Facendo una rapida ricerca su Internet, appare evidente che il commercio in Italia si stia sdoppiando: da un lato, i negozi fisici perdono clienti e diminuiscono; dall’altro, l’e-commerce diventa sempre più centrale. Quindi quanto ha ancora senso avere delle belle vetrine se la maggior parte degli acquisti viene fatta online?
Breve storia delle vetrine
La definizione di “vetrina”, per Treccani, è “parte di un negozio prospicente la strada, chiusa da lastre di vetro, in cui vengono esposte al pubblico le merci in vendita”. Leggendo fra le righe, è evidente che le vetrine in quanto tali sono invenzioni piuttosto moderne, perché prima dell’industria del vetro era impensabile che tutti i negozi ne avessero una.

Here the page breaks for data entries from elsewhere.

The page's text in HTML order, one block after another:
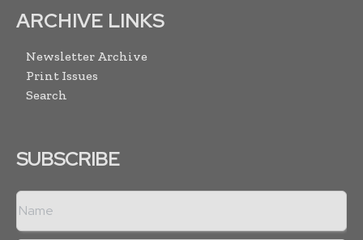
ARCHIVE LINKS
Newsletter Archive
Print Issues
Search
SUBSCRIBE
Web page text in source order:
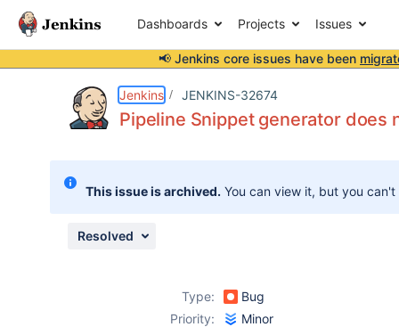
Dashboards Projects Issues
📢 Jenkins core issues have been
Jenkins JENKINS-32674
Pipeline Snippet generator does
This issue is archived. You can view it, but you
Resolved
Type:
Bug
Priority:
Minor
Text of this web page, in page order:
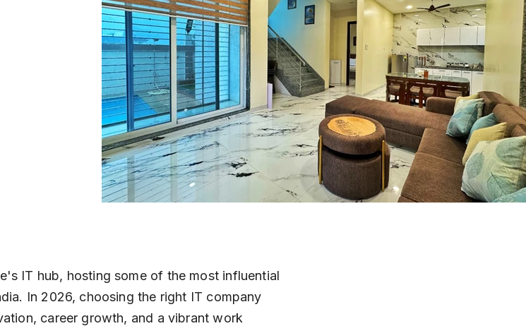
IT hub, hosting some of the most influential
In 2026, choosing the right IT company
career growth, and a vibrant work
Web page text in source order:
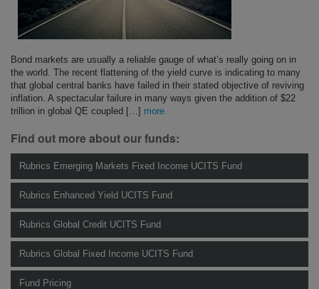
Bond markets are usually a reliable gauge of what’s really going on in
the world. The recent flattening of the yield curve is indicating to many
that global central banks have failed in their stated objective of reviving
inflation. A spectacular failure in many ways given the addition of $22
trillion in global QE coupled […] more
Find out more about our funds:
Rubrics Emerging Markets Fixed Income UCITS Fund
Rubrics Enhanced Yield UCITS Fund
Rubrics Global Credit UCITS Fund
Rubrics Global Fixed Income UCITS Fund
Fund Pricing
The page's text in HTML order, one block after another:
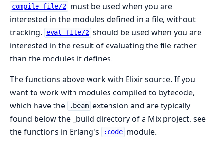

Sin dal ‘600, in realtà, il vetro era un materiale piuttosto comune. Sappiamo per certo che alla fine del XVIII secolo i negozi avevano già delle vetrine, perché nel 1786 la scrittrice tedesca Sophie von la Roche annotò nel suo diario la descrizione di un “astuto dispositivo per mostrare i tessuti femminili”. Von la Roche continua: “Che fossero sete, chintz o mussole, pendevano piegati dietro le bellissime vetrine, in modo da dare lo stesso effetto che avrebbero dato su un vestito”. All’epoca, però, queste vetrine erano semplici finestre come quelle delle case, e cioè pannelli di vetro spesso separati da infissi di legno. Il motivo è semplice: il vetro era sì diffuso, ma non tecnologicamente avanzato per essere prodotto in grandi lastre.
Nel 1827, l’americano John P. Bakewell inventò la pressa per vetro, che permise la produzione in massa e in grande formato di lastre e vetrine. Nel giro di vent’anni, grazie a questa innovazione, fu possibile – per esempio – costruire il Crystal Palace per la famosa esposizione universale del 1851. Soprattutto, fu più facile installare vetrine larghe, spaziose e piene di oggetti in vendita. Come appuntò Charles Knight nei suoi diari, si trattava di “ininterrotte masse di vetro che andavano dal terreno al soffitto”.
Le svolte
I negozianti, con le nuove vetrine, potevano finalmente esporre la merce in bella vista, farla ruotare stagionalmente e allestire veri e propri “spettacoli” di stoffe e oggetti di vario genere. Parigi, che alla fine dell’800 era la capitale della Belle Èpoque, divenne anche conseguentemente la capitale della moda e degli acquisti, e le sue vetrine erano piene di cose.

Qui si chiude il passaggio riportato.